Fortunately, there are some nice tricks, which are all based on the same strategy. This strategy comprises the following steps.
- 1. create a temporary SOM with the following, very different feature vector; this vector has just around 80..100 (real-valued) positions and 1 position for the index variable (in other words, the table key); such the size of the vector is a 60th of the original vector, if we are faced with 6000 variables.
- 2. create the derived vectors by encoding the records representing the observation by a technique that is called “random projection”; such a projection is generated by multiplying the data vector with a token from a catalog of (labeled) matrices, that are filled with uniform random numbers ([0..1]).
- 3. create the “random projection” SOM based on these transformed records
- 4. after training, replace the random projection data with real data, re-calculate the intensional profiles accordingly, and run a small sample of the data through the SOM for final tuning.

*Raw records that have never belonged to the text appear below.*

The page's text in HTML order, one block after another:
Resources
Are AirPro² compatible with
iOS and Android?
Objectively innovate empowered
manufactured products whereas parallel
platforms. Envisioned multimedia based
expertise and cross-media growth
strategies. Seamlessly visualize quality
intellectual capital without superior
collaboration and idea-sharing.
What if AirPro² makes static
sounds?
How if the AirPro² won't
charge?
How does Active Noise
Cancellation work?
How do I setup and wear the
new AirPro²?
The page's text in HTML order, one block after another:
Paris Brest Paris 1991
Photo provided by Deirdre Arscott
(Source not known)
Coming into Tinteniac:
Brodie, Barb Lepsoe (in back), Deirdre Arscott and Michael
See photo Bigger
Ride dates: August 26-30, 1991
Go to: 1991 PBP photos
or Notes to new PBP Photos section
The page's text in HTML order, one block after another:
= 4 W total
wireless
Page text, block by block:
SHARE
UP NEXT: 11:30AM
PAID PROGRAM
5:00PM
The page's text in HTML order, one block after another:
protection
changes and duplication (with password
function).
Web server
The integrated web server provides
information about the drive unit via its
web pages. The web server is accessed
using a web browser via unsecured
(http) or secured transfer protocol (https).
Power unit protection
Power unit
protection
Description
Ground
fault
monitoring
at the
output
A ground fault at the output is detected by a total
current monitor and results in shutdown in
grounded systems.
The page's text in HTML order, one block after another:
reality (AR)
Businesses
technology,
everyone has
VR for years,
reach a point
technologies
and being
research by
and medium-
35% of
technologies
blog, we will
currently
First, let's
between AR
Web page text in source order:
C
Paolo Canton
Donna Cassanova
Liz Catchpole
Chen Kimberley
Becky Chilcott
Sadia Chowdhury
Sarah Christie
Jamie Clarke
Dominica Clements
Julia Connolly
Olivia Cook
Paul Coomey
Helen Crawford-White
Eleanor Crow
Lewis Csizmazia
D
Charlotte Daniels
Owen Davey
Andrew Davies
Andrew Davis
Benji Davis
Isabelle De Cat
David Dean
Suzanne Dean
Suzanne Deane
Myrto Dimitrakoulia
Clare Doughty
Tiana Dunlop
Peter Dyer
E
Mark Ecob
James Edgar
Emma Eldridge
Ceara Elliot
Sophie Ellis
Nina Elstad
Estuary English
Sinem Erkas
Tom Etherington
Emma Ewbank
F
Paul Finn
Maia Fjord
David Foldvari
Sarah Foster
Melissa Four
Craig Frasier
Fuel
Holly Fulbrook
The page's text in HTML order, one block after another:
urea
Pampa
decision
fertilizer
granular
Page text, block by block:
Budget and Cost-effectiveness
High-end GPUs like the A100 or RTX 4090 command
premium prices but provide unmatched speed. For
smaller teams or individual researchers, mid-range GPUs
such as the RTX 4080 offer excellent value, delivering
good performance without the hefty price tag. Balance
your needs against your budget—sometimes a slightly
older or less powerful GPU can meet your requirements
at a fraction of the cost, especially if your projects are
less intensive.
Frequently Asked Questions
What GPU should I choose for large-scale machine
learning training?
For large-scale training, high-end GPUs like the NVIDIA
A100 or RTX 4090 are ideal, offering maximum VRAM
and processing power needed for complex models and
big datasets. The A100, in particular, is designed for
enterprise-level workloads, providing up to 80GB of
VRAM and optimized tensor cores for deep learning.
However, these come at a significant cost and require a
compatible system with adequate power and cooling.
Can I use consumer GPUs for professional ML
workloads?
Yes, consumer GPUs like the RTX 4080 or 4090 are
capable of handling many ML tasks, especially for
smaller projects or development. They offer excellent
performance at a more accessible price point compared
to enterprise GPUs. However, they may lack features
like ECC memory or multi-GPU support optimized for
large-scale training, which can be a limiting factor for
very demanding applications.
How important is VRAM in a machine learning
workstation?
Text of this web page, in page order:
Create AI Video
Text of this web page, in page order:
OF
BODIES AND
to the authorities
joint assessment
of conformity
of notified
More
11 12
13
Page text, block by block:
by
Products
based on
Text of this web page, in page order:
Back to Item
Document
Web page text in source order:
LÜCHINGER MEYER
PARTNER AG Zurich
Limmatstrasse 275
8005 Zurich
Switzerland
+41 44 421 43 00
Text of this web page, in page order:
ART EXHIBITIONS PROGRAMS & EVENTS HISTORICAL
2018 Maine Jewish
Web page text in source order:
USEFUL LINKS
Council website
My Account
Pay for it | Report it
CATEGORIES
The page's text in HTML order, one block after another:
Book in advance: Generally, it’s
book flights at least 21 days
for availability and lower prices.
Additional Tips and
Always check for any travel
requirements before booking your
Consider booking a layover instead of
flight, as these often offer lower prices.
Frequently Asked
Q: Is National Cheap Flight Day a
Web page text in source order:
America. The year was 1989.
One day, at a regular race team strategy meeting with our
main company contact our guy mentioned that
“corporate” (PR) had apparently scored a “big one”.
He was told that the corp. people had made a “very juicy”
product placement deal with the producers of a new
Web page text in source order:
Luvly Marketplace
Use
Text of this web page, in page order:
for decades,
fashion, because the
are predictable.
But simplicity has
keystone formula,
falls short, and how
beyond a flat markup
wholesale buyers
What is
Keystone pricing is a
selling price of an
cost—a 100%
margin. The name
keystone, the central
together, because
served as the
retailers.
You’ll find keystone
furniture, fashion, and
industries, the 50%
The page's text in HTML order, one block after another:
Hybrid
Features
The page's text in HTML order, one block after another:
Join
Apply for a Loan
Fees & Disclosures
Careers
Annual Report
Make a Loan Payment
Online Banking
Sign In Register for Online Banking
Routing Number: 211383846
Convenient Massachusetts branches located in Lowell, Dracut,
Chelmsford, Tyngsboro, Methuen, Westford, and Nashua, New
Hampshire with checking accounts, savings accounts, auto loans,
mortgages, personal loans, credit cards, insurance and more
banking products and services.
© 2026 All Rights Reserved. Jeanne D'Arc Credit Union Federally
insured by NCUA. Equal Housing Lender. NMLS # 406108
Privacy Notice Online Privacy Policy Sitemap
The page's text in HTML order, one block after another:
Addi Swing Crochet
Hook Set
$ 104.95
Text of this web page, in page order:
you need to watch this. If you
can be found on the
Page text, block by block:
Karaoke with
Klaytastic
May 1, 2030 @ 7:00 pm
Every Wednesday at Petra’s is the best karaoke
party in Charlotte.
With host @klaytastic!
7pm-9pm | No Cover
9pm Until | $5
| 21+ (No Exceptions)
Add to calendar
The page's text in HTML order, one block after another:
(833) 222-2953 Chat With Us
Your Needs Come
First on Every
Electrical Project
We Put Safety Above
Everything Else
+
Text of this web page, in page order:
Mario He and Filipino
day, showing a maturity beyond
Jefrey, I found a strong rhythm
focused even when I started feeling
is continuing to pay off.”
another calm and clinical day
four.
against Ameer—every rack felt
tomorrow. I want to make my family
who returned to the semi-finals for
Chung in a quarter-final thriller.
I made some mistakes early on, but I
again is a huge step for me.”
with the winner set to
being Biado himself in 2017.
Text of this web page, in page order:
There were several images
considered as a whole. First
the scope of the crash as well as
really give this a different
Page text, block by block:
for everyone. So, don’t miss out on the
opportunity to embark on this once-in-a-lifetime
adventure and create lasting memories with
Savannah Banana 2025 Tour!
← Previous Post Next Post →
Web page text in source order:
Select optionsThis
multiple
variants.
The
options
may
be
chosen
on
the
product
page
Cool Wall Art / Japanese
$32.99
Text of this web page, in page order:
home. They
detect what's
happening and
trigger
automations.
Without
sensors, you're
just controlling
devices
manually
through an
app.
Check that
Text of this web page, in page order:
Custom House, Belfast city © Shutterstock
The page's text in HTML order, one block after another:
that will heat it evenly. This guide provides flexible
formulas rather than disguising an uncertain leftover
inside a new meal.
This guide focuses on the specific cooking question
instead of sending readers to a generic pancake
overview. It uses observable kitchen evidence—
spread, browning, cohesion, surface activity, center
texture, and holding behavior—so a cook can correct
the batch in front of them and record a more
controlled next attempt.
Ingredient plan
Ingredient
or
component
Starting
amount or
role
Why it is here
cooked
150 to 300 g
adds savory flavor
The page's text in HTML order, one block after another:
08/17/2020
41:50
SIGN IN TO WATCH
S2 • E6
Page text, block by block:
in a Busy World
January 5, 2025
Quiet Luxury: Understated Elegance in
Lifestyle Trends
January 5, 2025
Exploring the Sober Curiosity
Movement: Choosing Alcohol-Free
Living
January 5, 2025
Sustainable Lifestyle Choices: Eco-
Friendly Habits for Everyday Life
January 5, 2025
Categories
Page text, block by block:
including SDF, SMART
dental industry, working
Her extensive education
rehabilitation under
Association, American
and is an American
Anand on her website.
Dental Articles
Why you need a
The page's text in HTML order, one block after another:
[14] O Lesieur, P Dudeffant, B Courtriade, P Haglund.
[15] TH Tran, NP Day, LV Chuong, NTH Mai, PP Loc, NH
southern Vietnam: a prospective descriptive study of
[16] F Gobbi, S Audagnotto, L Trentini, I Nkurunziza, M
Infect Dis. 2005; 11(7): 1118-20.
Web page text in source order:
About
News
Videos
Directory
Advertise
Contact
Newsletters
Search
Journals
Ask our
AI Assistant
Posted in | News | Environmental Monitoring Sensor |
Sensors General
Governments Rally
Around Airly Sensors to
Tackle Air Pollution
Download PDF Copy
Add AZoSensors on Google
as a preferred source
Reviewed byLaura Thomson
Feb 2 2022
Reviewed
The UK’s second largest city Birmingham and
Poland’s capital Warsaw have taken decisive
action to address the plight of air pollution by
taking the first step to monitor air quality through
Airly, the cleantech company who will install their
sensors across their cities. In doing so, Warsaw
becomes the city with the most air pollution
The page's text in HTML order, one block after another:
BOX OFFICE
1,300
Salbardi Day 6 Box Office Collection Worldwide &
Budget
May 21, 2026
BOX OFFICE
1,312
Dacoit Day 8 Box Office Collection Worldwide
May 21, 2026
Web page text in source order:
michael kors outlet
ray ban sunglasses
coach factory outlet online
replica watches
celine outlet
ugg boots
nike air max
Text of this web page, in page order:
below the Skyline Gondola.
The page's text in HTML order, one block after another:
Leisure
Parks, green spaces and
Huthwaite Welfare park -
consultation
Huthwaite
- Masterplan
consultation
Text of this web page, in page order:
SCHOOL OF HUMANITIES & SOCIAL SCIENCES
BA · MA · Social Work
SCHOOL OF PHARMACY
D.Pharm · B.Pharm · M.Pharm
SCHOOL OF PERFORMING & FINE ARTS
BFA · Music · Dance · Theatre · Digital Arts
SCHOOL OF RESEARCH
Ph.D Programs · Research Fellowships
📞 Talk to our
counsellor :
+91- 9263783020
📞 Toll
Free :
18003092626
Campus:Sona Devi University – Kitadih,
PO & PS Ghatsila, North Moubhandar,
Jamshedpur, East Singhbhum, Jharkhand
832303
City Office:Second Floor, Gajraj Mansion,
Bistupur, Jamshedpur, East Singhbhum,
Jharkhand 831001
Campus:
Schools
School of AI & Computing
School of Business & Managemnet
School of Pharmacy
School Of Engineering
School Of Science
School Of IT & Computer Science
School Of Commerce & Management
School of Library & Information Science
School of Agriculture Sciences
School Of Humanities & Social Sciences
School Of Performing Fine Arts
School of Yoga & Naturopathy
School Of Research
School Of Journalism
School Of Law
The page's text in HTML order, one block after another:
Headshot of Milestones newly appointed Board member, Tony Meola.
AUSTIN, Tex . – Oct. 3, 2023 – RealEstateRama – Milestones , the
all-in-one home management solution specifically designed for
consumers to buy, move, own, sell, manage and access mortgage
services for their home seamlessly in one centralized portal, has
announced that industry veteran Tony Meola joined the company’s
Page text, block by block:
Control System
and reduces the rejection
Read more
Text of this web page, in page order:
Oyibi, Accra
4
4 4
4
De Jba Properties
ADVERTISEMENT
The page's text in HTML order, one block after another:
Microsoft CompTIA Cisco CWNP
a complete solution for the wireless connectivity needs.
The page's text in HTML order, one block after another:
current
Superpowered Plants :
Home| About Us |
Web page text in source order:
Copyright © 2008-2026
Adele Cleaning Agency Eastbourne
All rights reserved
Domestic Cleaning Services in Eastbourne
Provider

The technique of random projection has been invented in 1988. The principle works because of two facts:
- (1) Quite amazingly, all random vectors beyond a certain dimensionality (80..200, as said before) are nearly orthogonal to each other. The random projection compresses the original data without loosing the bits of information that are distinctive, even if they are not accessible in an explicit manner any more.
- (2) The only trait of the data that is considered by the SOM is their potential difference.
Bags of SOMs
Finally, one can take advantage of splitting the data into several smaller samples. These samples require only smaller SOMs, which run much faster (we are faced with a power law). After training each of the SOMs, they can be combined into a compound model.
This technique is known as bagging in Data Mining. Today it is also quite popular in the form of so-called random forests, where instead of one large decision tree man smaller ones are built and then combined. This technique is very promising, since it is a technique of nature. Its simply modularization on an abstract level, leading the net level of abstraction in a seamless manner. It is also one of our favorite principles for the overall “epistemic machine”.
1. This would represent just around 10% of the neurons of our brain, if we interpret each node as a neuron. Yet, this comparison is misleading. The functionality of a node in a SOM rather represents a whole population of neurons, although there is no 1:1 principle transferable between them. Hence, such a system would be roughly of the size of a human brain, and much more important, it is likely organized in a comparable, albeit rather alien, manner.
2. Quite often, the vectors that are attached to the nodes are called weight vectors. This is a serious misnomer, as neither the nodes are weighted by this vector (alone), nor the variables that make up that vector (for more details see here). Conceptually it is much more sound to call those vectors “intensional profiles.” Actually, one could indeed imagine a weight vector that would control the contribution (“weight”) of variables to the similarity / distance between two of such vectors. Such weight vectors could even be specific for each of the nodes.